RECORDS FOR THE EXERCISE =
──────
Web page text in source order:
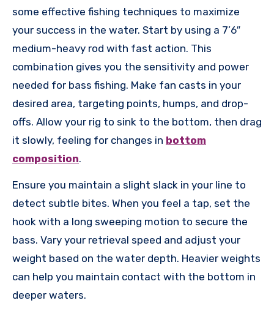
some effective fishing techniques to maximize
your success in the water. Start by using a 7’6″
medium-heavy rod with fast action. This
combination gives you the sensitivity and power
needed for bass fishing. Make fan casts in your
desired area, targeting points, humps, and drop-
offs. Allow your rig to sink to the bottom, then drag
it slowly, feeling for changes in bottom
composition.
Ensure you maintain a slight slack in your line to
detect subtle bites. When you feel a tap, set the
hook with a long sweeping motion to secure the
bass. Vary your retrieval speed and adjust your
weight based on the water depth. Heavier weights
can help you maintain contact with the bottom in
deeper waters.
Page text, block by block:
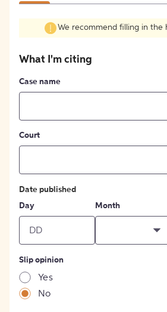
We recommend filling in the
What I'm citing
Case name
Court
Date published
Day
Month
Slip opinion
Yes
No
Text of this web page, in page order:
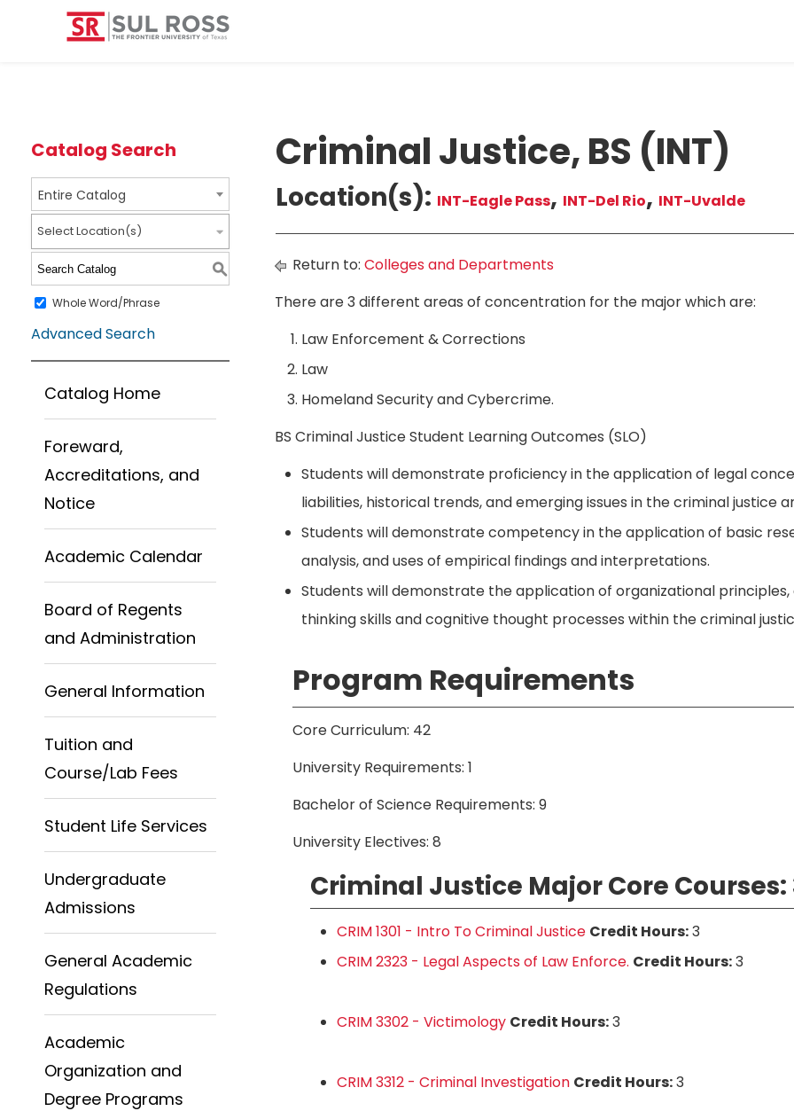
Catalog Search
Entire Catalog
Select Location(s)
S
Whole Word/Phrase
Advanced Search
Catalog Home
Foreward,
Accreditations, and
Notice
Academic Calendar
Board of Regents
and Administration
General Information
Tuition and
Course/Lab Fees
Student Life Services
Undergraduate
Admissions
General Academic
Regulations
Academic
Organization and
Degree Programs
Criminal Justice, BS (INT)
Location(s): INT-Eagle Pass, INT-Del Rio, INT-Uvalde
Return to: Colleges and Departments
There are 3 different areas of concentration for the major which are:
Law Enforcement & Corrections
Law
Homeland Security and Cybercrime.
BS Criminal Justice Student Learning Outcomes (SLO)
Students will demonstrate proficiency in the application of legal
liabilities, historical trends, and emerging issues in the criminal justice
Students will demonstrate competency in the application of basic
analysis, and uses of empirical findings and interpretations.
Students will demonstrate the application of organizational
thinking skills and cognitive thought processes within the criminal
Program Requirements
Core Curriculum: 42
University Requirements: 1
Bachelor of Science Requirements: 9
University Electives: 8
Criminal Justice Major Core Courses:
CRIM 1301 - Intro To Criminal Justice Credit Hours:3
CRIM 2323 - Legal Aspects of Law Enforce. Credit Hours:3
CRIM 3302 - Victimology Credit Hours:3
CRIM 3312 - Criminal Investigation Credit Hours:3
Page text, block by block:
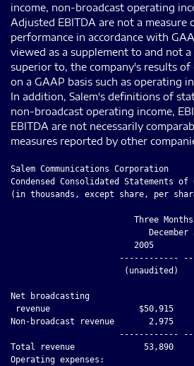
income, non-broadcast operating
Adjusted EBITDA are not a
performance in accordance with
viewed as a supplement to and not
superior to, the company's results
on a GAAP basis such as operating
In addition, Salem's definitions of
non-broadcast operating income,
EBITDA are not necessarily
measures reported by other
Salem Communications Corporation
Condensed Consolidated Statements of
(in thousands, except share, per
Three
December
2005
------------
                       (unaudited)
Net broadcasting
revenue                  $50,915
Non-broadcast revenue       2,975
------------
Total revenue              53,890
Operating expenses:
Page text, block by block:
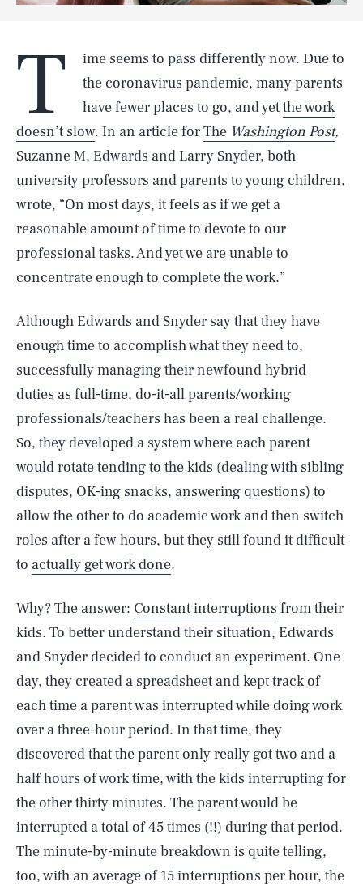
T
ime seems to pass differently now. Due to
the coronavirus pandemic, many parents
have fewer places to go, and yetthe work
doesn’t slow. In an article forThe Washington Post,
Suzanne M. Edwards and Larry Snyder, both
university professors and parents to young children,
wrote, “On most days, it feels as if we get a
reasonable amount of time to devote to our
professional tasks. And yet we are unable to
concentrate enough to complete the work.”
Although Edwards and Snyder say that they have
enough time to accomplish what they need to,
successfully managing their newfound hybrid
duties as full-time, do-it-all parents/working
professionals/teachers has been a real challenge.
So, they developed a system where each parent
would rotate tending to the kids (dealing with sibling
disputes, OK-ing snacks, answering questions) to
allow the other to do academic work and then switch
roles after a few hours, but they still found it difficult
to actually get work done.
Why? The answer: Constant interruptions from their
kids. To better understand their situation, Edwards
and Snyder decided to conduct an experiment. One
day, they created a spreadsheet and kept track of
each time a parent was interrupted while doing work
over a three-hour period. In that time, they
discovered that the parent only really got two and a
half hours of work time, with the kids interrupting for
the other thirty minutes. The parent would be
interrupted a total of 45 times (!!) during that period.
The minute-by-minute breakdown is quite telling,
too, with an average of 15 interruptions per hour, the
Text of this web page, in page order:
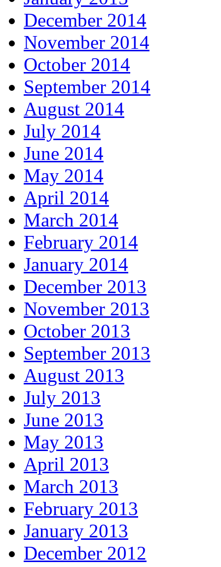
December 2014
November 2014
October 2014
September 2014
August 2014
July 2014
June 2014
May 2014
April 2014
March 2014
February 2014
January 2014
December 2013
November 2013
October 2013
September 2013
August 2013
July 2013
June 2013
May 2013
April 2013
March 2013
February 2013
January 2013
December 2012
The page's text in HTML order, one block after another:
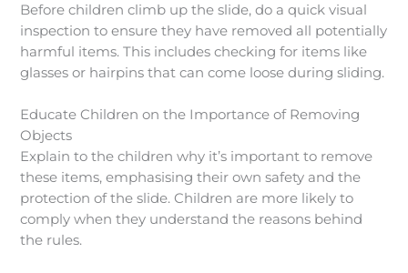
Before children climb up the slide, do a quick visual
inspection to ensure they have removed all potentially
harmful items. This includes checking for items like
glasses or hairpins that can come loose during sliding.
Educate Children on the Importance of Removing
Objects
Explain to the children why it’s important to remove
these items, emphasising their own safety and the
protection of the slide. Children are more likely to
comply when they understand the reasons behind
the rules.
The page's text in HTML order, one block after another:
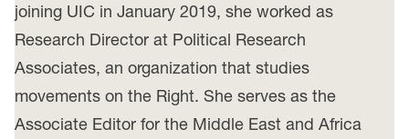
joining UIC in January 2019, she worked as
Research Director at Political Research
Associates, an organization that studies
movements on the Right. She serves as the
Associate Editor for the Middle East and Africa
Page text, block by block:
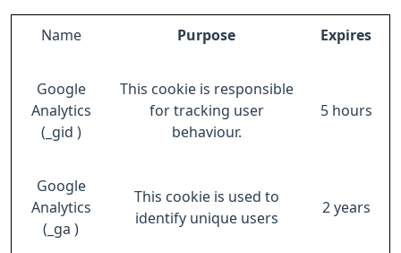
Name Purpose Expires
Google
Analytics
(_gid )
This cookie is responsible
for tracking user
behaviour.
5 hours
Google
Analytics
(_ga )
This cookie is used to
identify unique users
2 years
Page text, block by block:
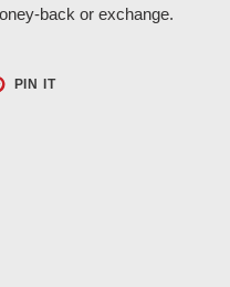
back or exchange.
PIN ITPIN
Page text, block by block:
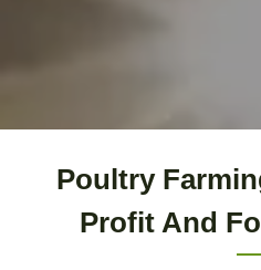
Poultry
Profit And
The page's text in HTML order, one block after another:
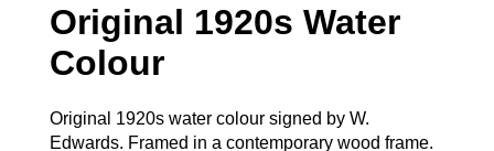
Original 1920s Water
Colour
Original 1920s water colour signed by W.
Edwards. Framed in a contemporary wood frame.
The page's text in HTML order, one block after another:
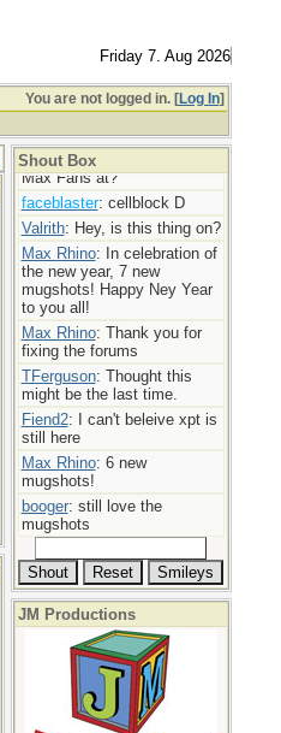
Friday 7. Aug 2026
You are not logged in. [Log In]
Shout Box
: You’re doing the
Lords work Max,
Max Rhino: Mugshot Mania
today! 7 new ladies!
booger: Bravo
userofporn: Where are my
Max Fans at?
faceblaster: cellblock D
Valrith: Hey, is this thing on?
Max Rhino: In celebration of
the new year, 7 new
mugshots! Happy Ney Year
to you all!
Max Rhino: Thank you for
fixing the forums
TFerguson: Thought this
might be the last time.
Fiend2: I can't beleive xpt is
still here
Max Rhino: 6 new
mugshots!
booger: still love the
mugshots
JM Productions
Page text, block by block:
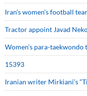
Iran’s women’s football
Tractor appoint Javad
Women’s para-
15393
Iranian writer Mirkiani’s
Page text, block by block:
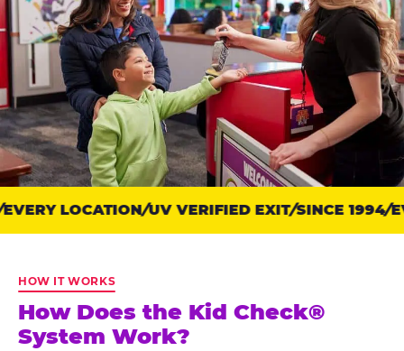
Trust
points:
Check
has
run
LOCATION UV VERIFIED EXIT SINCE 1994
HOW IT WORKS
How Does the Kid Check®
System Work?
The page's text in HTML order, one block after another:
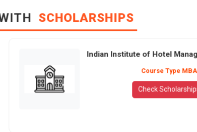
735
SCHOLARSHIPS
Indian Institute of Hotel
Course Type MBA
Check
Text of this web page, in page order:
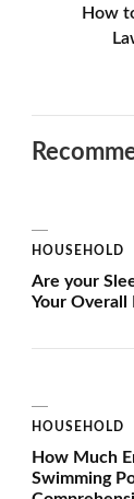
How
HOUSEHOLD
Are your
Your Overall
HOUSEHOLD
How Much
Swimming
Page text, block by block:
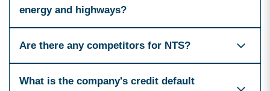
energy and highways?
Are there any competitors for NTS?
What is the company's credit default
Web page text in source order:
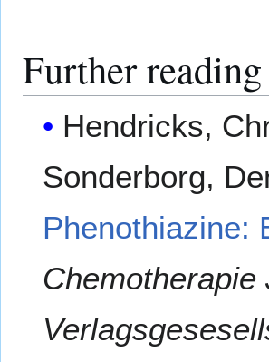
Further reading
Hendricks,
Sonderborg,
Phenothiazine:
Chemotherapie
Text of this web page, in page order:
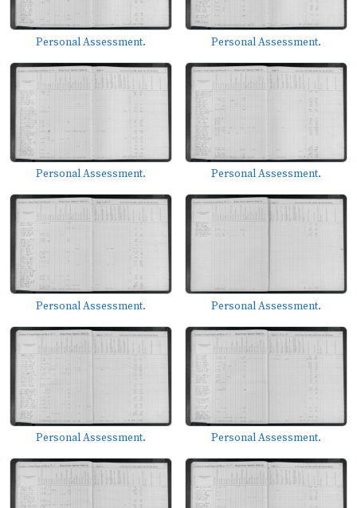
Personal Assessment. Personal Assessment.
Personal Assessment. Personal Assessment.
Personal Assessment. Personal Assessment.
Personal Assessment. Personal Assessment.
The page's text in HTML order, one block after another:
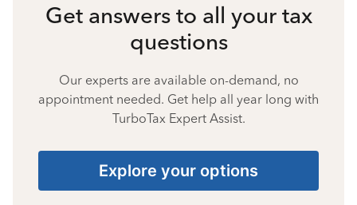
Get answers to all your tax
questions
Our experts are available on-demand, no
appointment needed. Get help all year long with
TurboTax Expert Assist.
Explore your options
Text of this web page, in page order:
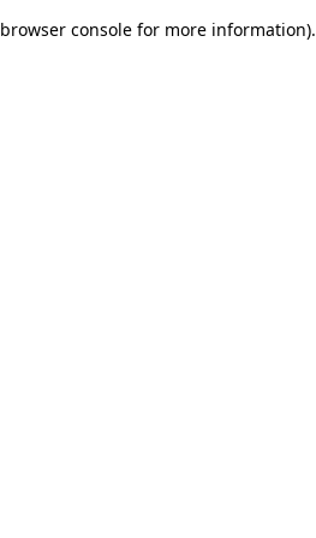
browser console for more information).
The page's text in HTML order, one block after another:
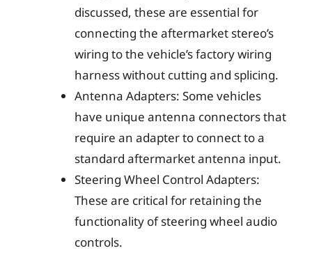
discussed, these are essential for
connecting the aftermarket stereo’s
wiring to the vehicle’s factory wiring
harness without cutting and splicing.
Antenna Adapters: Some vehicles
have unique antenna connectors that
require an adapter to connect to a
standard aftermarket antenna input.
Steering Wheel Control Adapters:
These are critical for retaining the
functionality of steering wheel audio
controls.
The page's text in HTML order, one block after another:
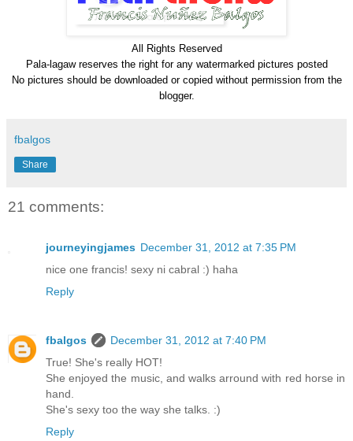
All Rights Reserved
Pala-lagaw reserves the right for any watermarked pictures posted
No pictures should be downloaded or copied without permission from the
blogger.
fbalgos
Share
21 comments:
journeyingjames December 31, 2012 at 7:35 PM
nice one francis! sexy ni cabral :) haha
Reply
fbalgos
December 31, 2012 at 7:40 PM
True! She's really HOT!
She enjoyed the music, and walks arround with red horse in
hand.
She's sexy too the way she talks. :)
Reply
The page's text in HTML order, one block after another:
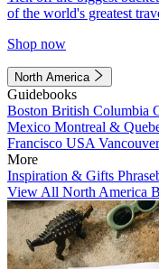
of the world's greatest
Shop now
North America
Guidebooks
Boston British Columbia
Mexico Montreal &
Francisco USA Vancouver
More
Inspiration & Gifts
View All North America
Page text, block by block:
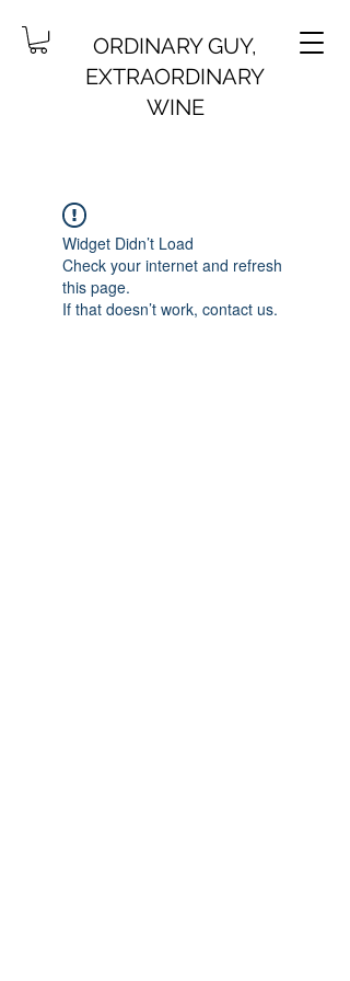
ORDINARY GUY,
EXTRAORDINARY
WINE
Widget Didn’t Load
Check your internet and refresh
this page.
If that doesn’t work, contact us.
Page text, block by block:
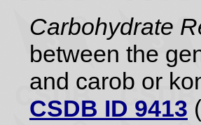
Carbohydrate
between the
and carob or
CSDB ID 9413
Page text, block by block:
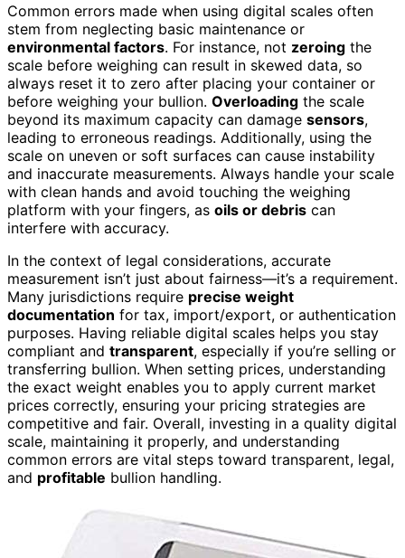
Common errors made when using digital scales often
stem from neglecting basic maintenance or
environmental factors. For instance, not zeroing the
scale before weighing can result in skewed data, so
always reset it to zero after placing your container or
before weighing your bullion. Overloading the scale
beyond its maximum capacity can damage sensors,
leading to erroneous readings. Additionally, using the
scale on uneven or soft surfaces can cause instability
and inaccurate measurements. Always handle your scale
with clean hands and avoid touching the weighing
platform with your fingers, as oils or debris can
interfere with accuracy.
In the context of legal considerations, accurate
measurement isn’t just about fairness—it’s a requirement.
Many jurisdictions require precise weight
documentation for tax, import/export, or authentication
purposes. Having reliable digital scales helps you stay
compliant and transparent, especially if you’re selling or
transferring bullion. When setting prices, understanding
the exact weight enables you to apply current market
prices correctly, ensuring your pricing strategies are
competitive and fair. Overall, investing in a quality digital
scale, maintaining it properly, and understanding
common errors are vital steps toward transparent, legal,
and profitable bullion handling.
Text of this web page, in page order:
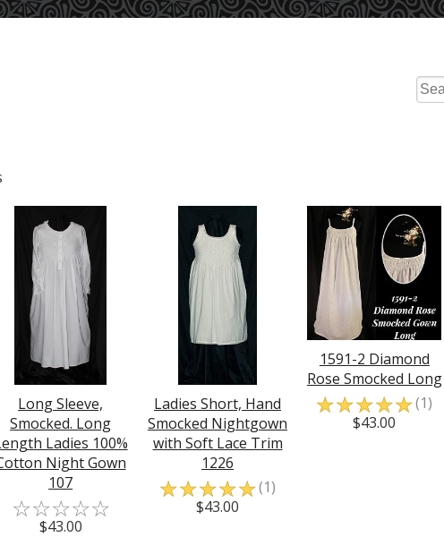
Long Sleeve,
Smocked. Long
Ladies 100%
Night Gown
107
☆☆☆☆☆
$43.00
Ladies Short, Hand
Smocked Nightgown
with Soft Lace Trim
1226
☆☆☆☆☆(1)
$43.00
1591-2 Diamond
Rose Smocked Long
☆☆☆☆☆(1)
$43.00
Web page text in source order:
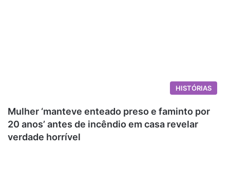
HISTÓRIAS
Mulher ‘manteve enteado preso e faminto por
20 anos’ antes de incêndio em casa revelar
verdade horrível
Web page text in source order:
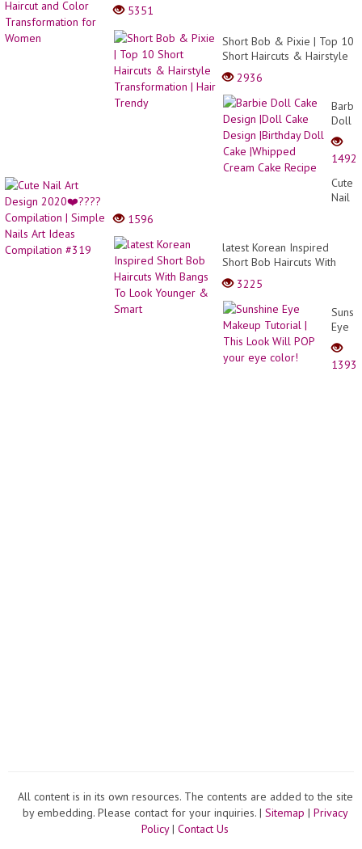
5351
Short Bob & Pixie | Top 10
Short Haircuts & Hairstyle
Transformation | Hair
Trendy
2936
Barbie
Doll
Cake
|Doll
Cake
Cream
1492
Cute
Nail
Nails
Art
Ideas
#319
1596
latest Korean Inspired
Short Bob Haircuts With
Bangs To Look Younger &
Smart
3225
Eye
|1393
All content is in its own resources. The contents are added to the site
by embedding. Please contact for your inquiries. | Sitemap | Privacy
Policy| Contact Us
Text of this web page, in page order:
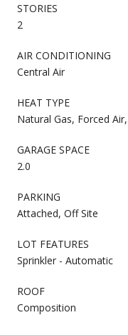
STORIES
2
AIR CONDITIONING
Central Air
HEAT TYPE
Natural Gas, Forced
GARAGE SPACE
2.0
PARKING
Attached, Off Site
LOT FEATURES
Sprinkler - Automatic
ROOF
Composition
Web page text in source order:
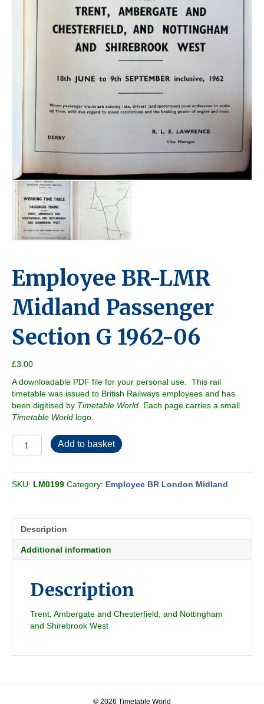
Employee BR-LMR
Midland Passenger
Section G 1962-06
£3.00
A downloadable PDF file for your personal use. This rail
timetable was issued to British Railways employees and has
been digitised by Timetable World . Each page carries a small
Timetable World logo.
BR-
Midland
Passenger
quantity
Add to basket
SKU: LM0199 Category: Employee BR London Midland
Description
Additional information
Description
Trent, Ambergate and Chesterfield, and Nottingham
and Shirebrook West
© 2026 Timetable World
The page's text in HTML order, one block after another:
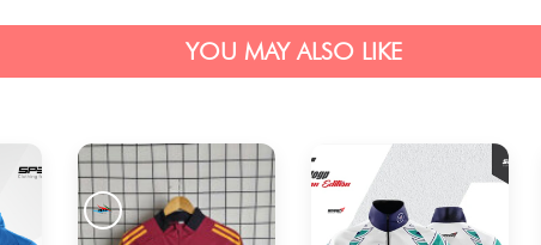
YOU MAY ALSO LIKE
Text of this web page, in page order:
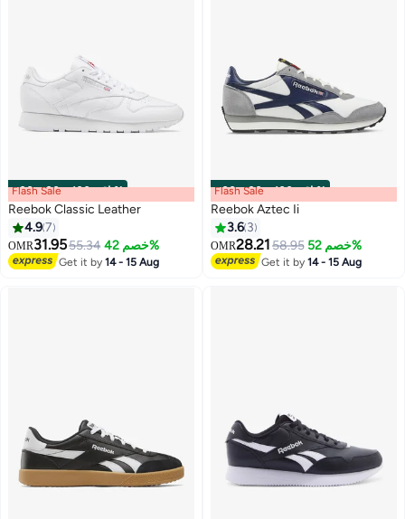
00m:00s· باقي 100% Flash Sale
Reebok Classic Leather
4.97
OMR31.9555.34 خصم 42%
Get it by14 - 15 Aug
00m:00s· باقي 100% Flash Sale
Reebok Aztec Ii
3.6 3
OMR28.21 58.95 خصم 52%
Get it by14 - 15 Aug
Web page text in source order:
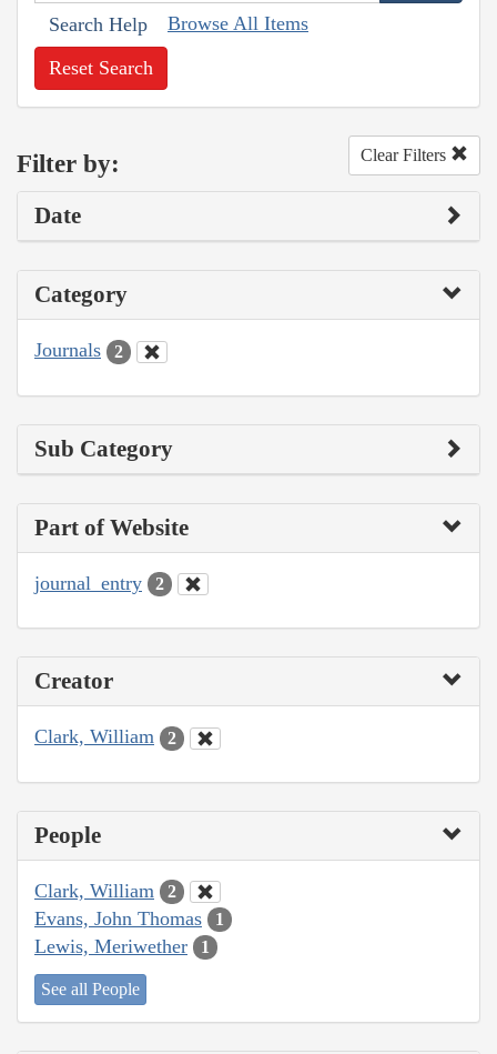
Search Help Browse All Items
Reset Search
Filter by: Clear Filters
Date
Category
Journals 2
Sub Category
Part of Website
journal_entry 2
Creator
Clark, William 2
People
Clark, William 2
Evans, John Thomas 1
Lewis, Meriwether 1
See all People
──────
YOUR ASSIGNMENT = The job is to copy each line from the material above that holds the word "cookie".

FINAL ANSWER =
This cookie is responsible
This cookie is used to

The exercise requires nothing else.